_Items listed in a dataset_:
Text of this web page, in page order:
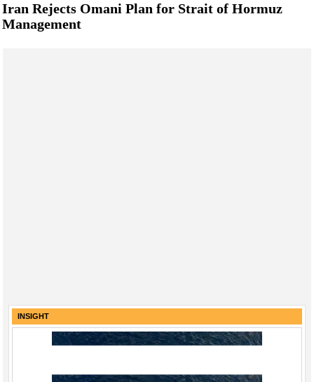
Iran Rejects Omani Plan for Strait of Hormuz
Management
INSIGHT
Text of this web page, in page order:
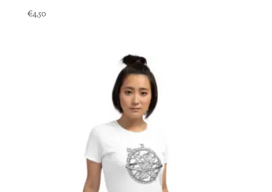
€4,50
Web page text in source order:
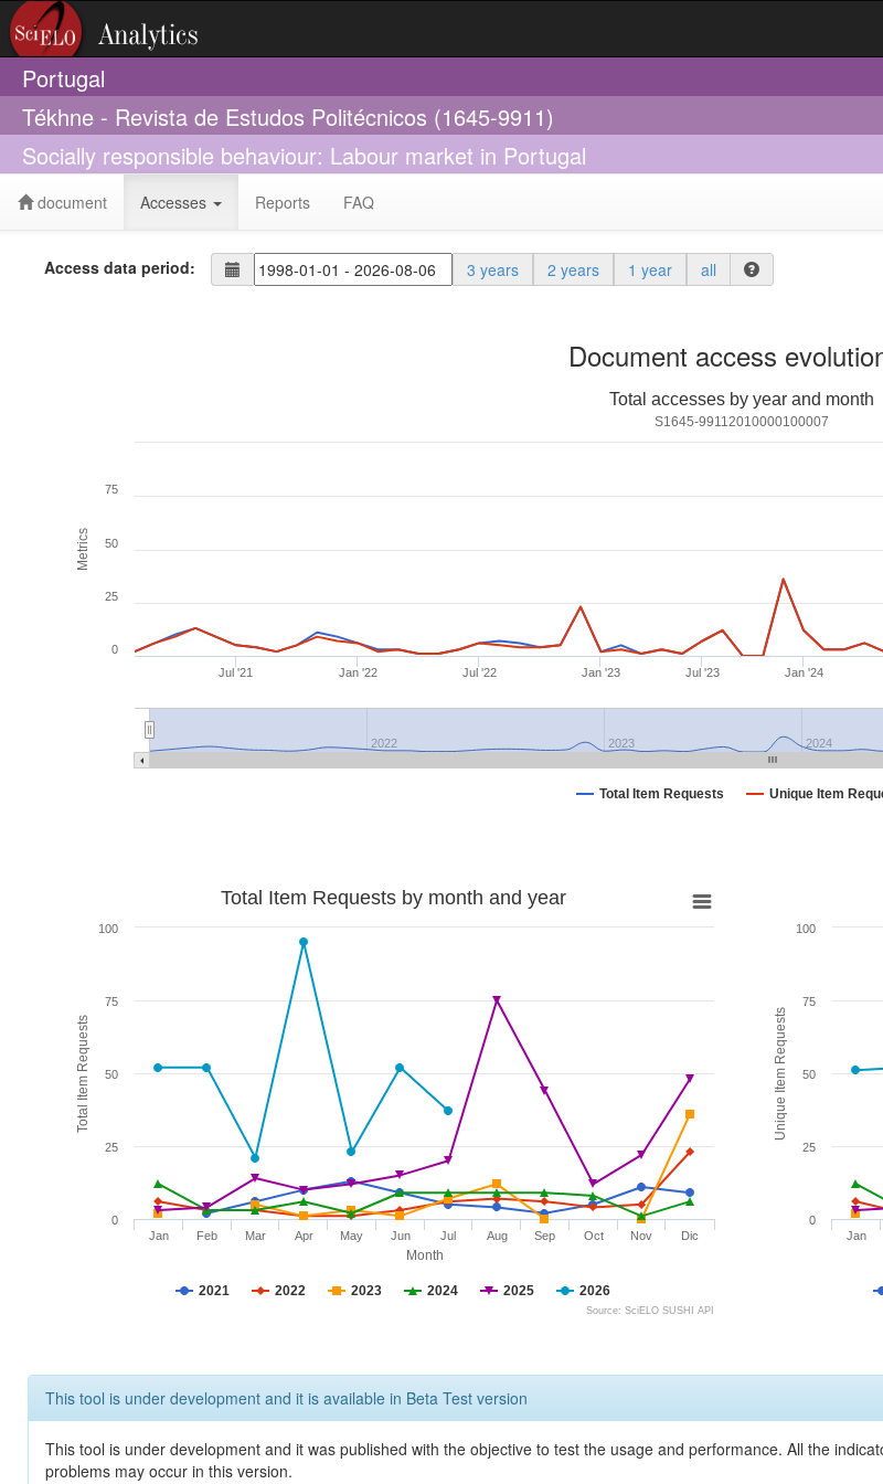
Portugal
Tékhne - Revista de Estudos Politécnicos (1645-9911)
Socially responsible behaviour: Labour market in Portugal
document Accesses Reports FAQ
Access data period: 3 years 2 years 1 year all
Document access
Metrics
Total accesses by year and month
S1645-99112010000100007
Total Item Requests Unique Item
Jul '21 Jan '22 Jul '22 Jan '23 Jul '23 Jan '24
2022 2023 2024
0
25
50
75
Month
Total Item Requests
Total Item Requests by month and year
2021 2022 2023 2024 2025 2026
Jan Feb Mar Apr May Jun Jul Aug Sep Oct Nov Dic
0
25
50
75
100
Source: SciELO SUSHI API
Unique Item Requests
Jan
0
25
50
75
100
This tool is under development and it is available in Beta Test version
This tool is under development and it was published with the objective to test the usage and performance. All the
problems may occur in this version.
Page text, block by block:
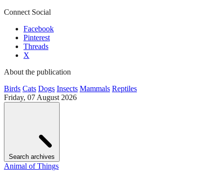
Connect Social
Facebook
Pinterest
Threads
X
About the publication
Birds Cats Dogs Insects Mammals Reptiles
Friday, 07 August 2026
Search archives
Animal of Things
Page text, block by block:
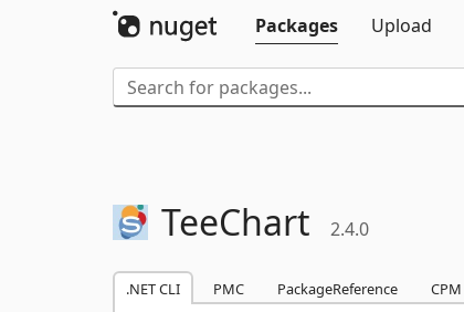
Packages
Upload
TeeChart 2.4.0
.NET CLI PMC PackageReference CPM
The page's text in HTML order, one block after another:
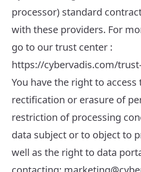
processor) standard
with these providers. For
go to our trust center :
https://cybervadis.com/
You have the right to access
rectification or erasure of
restriction of processing
data subject or to object to
well as the right to data
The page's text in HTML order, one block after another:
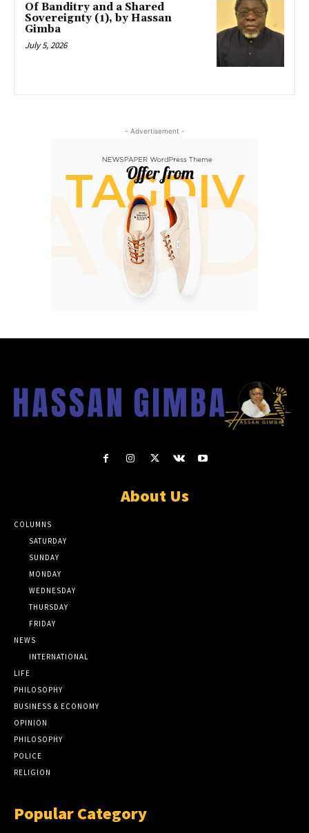
Of Banditry and a Shared
Sovereignty (1), by Hassan
Gimba
July 5, 2026
- Advertisement -
About Us
COLUMNS
SATURDAY
SUNDAY
MONDAY
WEDNESDAY
THURSDAY
FRIDAY
NEWS
INTERNATIONAL
LIFE
PHILOSOPHY
BUSINESS & ECONOMY
OPINION
PHILOSOPHY
POLICE
RELIGION
Popular Category
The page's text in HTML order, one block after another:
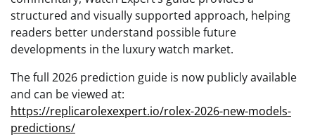
structured and visually supported approach, helping
readers better understand possible future
developments in the luxury watch market.
The full 2026 prediction guide is now publicly available
and can be viewed at:
https://replicarolexexpert.io/rolex-2026-new-models-
predictions/
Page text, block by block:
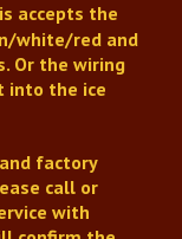
accepts the
white/red and
Or the wiring
into the ice
factory
call or
with
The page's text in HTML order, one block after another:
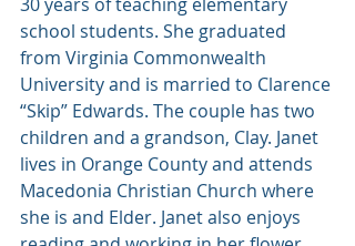
school students. She graduated
from Virginia Commonwealth
University and is married to Clarence
“Skip” Edwards. The couple has two
children and a grandson, Clay. Janet
lives in Orange County and attends
Macedonia Christian Church where
she is and Elder. Janet also enjoys
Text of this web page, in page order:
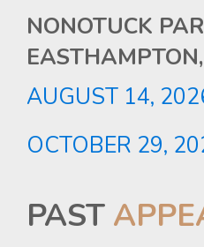
NONOTUCK
AUGUST 14,
OCTOBER 29,
PAST
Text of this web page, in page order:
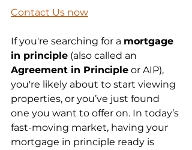
Contact Us now
If you're searching for a mortgage
in principle (also called an
Agreement in Principle or AIP),
you're likely about to start viewing
properties, or you’ve just found
one you want to offer on. In today’s
fast-moving market, having your
mortgage in principle ready is

_WORK INSTRUCTION_:
For this exercise, transcribe the entries above exactly, without any pictures.

_TASK OUTPUT_:
Text of this web page, in page order:
Iran Rejects Omani Plan for Strait of Hormuz
Management
INSIGHT
Text of this web page, in page order:
€4,50
Web page text in source order:
Portugal
Tékhne - Revista de Estudos Politécnicos (1645-9911)
Socially responsible behaviour: Labour market in Portugal
document Accesses Reports FAQ
Access data period: 3 years 2 years 1 year all
Document access
Metrics
Total accesses by year and month
S1645-99112010000100007
Total Item Requests Unique Item
Jul '21 Jan '22 Jul '22 Jan '23 Jul '23 Jan '24
2022 2023 2024
0
25
50
75
Month
Total Item Requests
Total Item Requests by month and year
2021 2022 2023 2024 2025 2026
Jan Feb Mar Apr May Jun Jul Aug Sep Oct Nov Dic
0
25
50
75
100
Source: SciELO SUSHI API
Unique Item Requests
Jan
0
25
50
75
100
This tool is under development and it is available in Beta Test version
This tool is under development and it was published with the objective to test the usage and performance. All the
problems may occur in this version.
Page text, block by block:
Connect Social
Facebook
Pinterest
Threads
X
About the publication
Birds Cats Dogs Insects Mammals Reptiles
Friday, 07 August 2026
Search archives
Animal of Things
Page text, block by block:
Packages
Upload
TeeChart 2.4.0
.NET CLI PMC PackageReference CPM
The page's text in HTML order, one block after another:
processor) standard
with these providers. For
go to our trust center :
https://cybervadis.com/
You have the right to access
rectification or erasure of
restriction of processing
data subject or to object to
well as the right to data
The page's text in HTML order, one block after another:
Of Banditry and a Shared
Sovereignty (1), by Hassan
Gimba
July 5, 2026
- Advertisement -
About Us
COLUMNS
SATURDAY
SUNDAY
MONDAY
WEDNESDAY
THURSDAY
FRIDAY
NEWS
INTERNATIONAL
LIFE
PHILOSOPHY
BUSINESS & ECONOMY
OPINION
PHILOSOPHY
POLICE
RELIGION
Popular Category
The page's text in HTML order, one block after another:
structured and visually supported approach, helping
readers better understand possible future
developments in the luxury watch market.
The full 2026 prediction guide is now publicly available
and can be viewed at:
https://replicarolexexpert.io/rolex-2026-new-models-
predictions/
Page text, block by block:
accepts the
white/red and
Or the wiring
into the ice
factory
call or
with
The page's text in HTML order, one block after another:
school students. She graduated
from Virginia Commonwealth
University and is married to Clarence
“Skip” Edwards. The couple has two
children and a grandson, Clay. Janet
lives in Orange County and attends
Macedonia Christian Church where
she is and Elder. Janet also enjoys
Text of this web page, in page order:
NONOTUCK
AUGUST 14,
OCTOBER 29,
PAST
Text of this web page, in page order:
Contact Us now
If you're searching for a mortgage
in principle (also called an
Agreement in Principle or AIP),
you're likely about to start viewing
properties, or you’ve just found
one you want to offer on. In today’s
fast-moving market, having your
mortgage in principle ready is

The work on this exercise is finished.